Using Hashtags For Your Business To Get More Targeted Audience

Using hashtags on posts are a big part of social media today. As a type of label/metadata tag used on social network and microblogging services, they can make things easier for people to find specific messages or contents.

A hash character # in front of a word or an unspaced phrase, can present each message to be categorized into the world's event.In Twitter, this means relating your post to a topic.

Businesses have use hashtags more than many to make their marketing efforts heard by their potential customers. Some hashtags have become commonplace for people to use and search, so it's always good to take advantage of them for your company’s posts.

A Popular Culture

Hashtags are such a prominent part of the modern tech culture that it's somehow rare to find anyone who doesn't know what they are. They have become such a common practice that many people have started using them outside of their intended purpose. From text messages, chats, songs to advertisements. Hashtags are literally everywhere.

The word became so popular and recognizable that it was added to the Oxford dictionary in 2010.

But despite their popularity, there are still many people who have yet to come to know what they are. Many people and businesses still don't understand how to properly use them.

Hashtags are once a phone's pound sign. Now the # has its own place in the most popular social networks, including Google's, Twitter and Facebook, to Instagram, Vine and Pinterest. Hashtags are used more than often to make your content more discoverable, and allows it to be categorized in which it can be relevant to other people and businesses.
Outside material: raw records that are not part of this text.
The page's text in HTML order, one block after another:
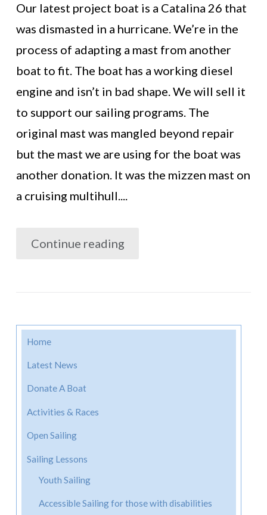
Our latest project boat is a Catalina 26 that
was dismasted in a hurricane. We’re in the
process of adapting a mast from another
boat to fit. The boat has a working diesel
engine and isn’t in bad shape. We will sell it
to support our sailing programs. The
original mast was mangled beyond repair
but the mast we are using for the boat was
another donation. It was the mizzen mast on
a cruising multihull....
Continue reading
Home
Latest News
Donate A Boat
Activities & Races
Open Sailing
Sailing Lessons
Youth Sailing
Accessible Sailing for those with disabilities
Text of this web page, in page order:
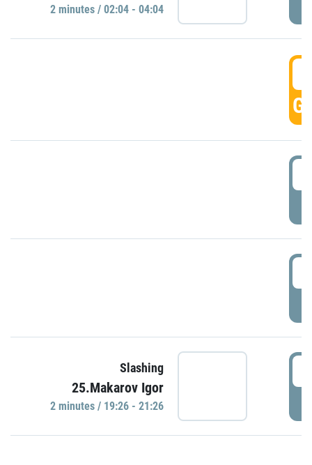
2 minutes / 02:04 - 04:04
Slashing
25.Makarov Igor
2 minutes / 19:26 - 21:26
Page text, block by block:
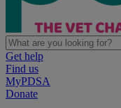
Get help
Find us
MyPDSA
Donate
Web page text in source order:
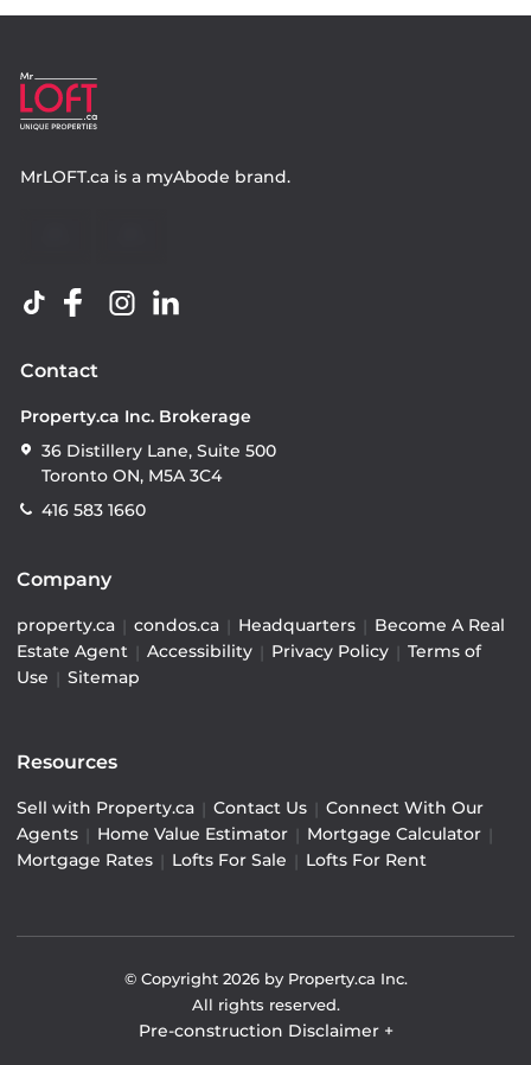
MrLOFT.ca is a myAbode brand.
Contact
Property.ca Inc. Brokerage
36 Distillery Lane, Suite 500
Toronto ON, M5A 3C4
416 583 1660
Company
property.ca | condos.ca | Headquarters | Become A Real
Estate Agent | Accessibility | Privacy Policy | Terms of
Use | Sitemap
Resources
Sell with Property.ca | Contact Us | Connect With Our
Agents | Home Value Estimator | Mortgage Calculator |
Mortgage Rates | Lofts For Sale | Lofts For Rent
© Copyright 2026by Property.ca Inc.
All rights reserved.
Pre-construction Disclaimer +
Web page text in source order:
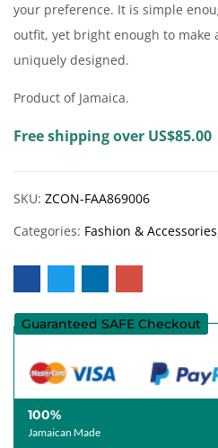
your preference. It is simple
outfit, yet bright enough to make
uniquely designed.
Product of Jamaica.
Free shipping over US$85.00
SKU: ZCON-FAA869006
Categories: Fashion & Accessories
Guaranteed SAFE Checkout
100%
Jamaican Made
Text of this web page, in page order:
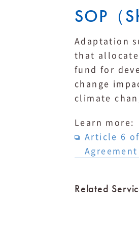
SOP（
Adaptation
that
fund for
change
climate
Learn more: ⁠
Article 6
Related
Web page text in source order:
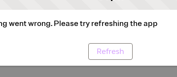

Hashtag also allows you to connect and engage other social media users based on a common theme or interest. Knowing how to use them properly can certainly make your posts stand out, especially in the current fast-paced digital world.

Hashtags

Knowing Popular Hashtags

When your post is talking about a common theme, you can use the same hashtag as others so you can be a part of the ongoing conversation. This will make your post more visible to those that have the same interest.

There might be more than one hashtag that you can use alongside your post in order to reach the same pool of audience. Under this fact, you may choose the most widely used hashtag that is popular among your potential customers.

Events and conferences may create and promote their own hashtags for you to use, which usually include a reference to the date or year of the event in the hashtag.

Know Your Limit

There is no better posts other than those with catchy topic that is made short and tidy. You should limit the number of hashtags on each of your post, this is to make sure than your potential customers know what you're talking about and understand whether your post is relevant to their needs or not.

For example, a tweet is limited in its number of characters. To make your tweet short and appealing, you need to known what you're trying to say, then use the appropriate hashtags. On social media networks, having an appealing topic with a good description, supplemented by the correct use of hashtag(s), can determine whether or not your social media post will be clicked, retweeted or favorited.

Knowing The Trends

According to Twitter, trends are "determined by an algorithm and, by default, are tailored for you based on who you follow and your location." Twitter's algorithm identifies what's popular to help users discover the hottest and the most recent emerging topics of discussion that matter to them.

Users can choose to see trends that aren't tailored to them by selecting a specific trends location.

If you're targeting a specific audience with your post, make sure you dig into the trending topics first. This will make your post to be more targeted, and more real time. Talking about something that is already in the past and not trending, will make you post seem behind on the times.

No One Owns A Hashtag

Searching for hashtags and trending topics can a great way to tailor how you deliver your topic. If you'd like to create a hashtag on your own, feel free to do so. But first, you may want to see whether or not anyone else is already using the phrase.

If the phrase is taken, and you think it's okay, you can reuse it to benefit your post because the phrase must have an audience already. But beforehand, you must know if it has been more than a month, or year, since anyone used it.

No one owns a hashtag, so you don't need anyone's permission in using it. Feel free to use any hashtag you think is appropriate to accompany your post. But remember to keep it short and easy to remember. Furthermore, the more consistent it is, the more it makes sense and the more relevant it is, the better.

The point is that you just need to understand which hashtag is unique to you, to your post, or to your event.